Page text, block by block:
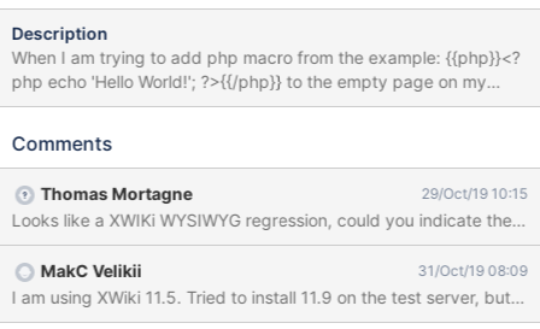
Description
When I am trying to add php macro from the example: {{php}}<?
php echo 'Hello World!'; ?>{{/php}} to the empty page on my
xwiki instance I can see the result "Hello World!" in WYSIWYG of
nothing on it. When I switch back to editor I see only: {{php}}
Comments
Thomas Mortagne 29/Oct/19 10:15
Looks like a XWIKi WYSIWYG regression, could you indicate the
MakC Velikii 31/Oct/19 08:09
I am using XWiki 11.5. Tried to install 11.9 on the test server,
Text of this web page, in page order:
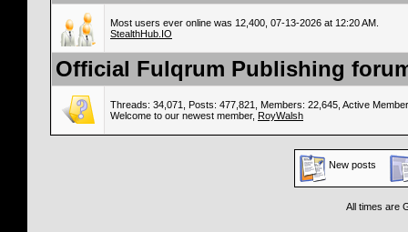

*WHAT IS REQUIRED*.
Could you output all of the records exactly, without their pictures?

*RESULT OF THE EXERCISE*.
Page text, block by block:
Description
When I am trying to add php macro from the example: {{php}}<?
php echo 'Hello World!'; ?>{{/php}} to the empty page on my
xwiki instance I can see the result "Hello World!" in WYSIWYG of
nothing on it. When I switch back to editor I see only: {{php}}
Comments
Thomas Mortagne 29/Oct/19 10:15
Looks like a XWIKi WYSIWYG regression, could you indicate the
MakC Velikii 31/Oct/19 08:09
I am using XWiki 11.5. Tried to install 11.9 on the test server,
Text of this web page, in page order:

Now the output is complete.